*PROBLEM STATEMENT*
An exact copy of the entries below is needed, with every picture left out.

*SOURCE DATA*
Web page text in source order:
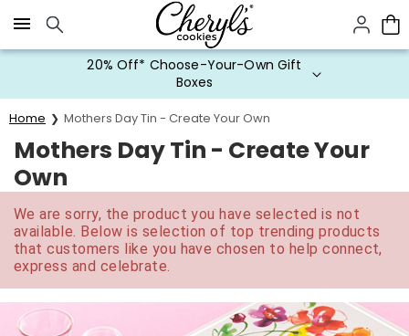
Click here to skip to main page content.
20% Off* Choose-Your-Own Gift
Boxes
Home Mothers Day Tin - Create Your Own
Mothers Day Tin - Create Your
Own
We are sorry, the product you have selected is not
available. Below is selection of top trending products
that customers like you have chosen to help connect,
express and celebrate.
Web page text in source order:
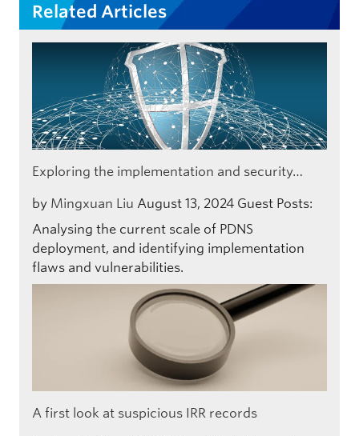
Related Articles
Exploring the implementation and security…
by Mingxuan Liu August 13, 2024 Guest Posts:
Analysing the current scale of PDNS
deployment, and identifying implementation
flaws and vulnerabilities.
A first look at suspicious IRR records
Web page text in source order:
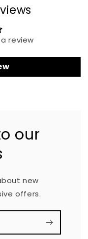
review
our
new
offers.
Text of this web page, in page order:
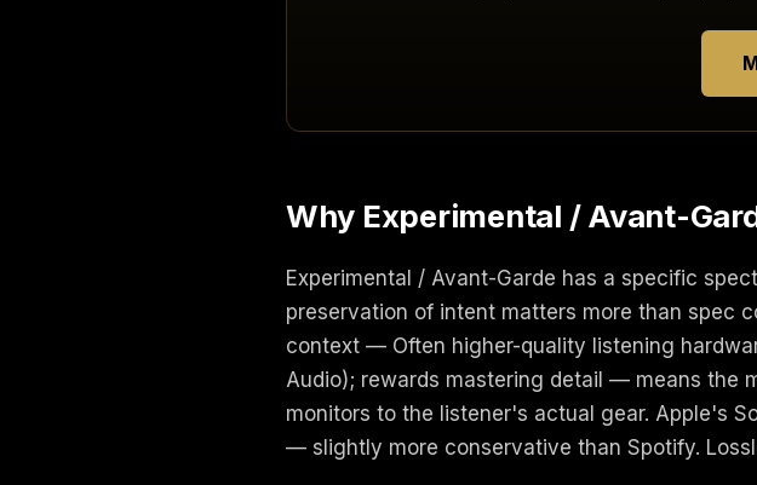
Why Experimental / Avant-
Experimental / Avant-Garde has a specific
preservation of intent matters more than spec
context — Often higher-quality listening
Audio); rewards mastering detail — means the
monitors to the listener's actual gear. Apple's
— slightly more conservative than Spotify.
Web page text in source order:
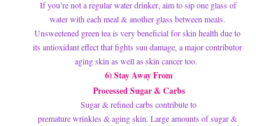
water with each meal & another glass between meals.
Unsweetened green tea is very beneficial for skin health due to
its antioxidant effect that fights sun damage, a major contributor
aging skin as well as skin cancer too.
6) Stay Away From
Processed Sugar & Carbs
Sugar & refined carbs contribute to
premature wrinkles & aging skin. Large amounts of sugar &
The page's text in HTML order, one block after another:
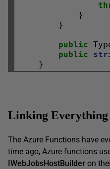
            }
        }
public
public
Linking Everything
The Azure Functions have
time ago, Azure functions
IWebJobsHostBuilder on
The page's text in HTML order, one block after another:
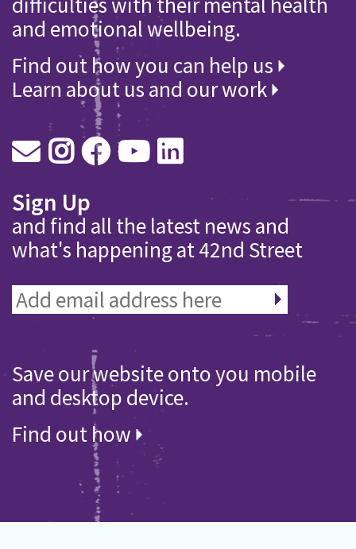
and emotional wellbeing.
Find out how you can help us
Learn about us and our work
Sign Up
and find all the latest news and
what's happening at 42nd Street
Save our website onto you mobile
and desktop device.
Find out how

*RESPONSE TO THE TASK*
Web page text in source order:
Click here to skip to main page content.
20% Off* Choose-Your-Own Gift
Boxes
Home Mothers Day Tin - Create Your Own
Mothers Day Tin - Create Your
Own
We are sorry, the product you have selected is not
available. Below is selection of top trending products
that customers like you have chosen to help connect,
express and celebrate.
Web page text in source order:
Related Articles
Exploring the implementation and security…
by Mingxuan Liu August 13, 2024 Guest Posts:
Analysing the current scale of PDNS
deployment, and identifying implementation
flaws and vulnerabilities.
A first look at suspicious IRR records
Web page text in source order:
review
our
new
offers.
Text of this web page, in page order:
Why Experimental / Avant-
Experimental / Avant-Garde has a specific
preservation of intent matters more than spec
context — Often higher-quality listening
Audio); rewards mastering detail — means the
monitors to the listener's actual gear. Apple's
— slightly more conservative than Spotify.
Web page text in source order:
water with each meal & another glass between meals.
Unsweetened green tea is very beneficial for skin health due to
its antioxidant effect that fights sun damage, a major contributor
aging skin as well as skin cancer too.
6) Stay Away From
Processed Sugar & Carbs
Sugar & refined carbs contribute to
premature wrinkles & aging skin. Large amounts of sugar &
The page's text in HTML order, one block after another:
            }
        }
public
public
Linking Everything
The Azure Functions have
time ago, Azure functions
IWebJobsHostBuilder on
The page's text in HTML order, one block after another:
and emotional wellbeing.
Find out how you can help us
Learn about us and our work
Sign Up
and find all the latest news and
what's happening at 42nd Street
Save our website onto you mobile
and desktop device.
Find out how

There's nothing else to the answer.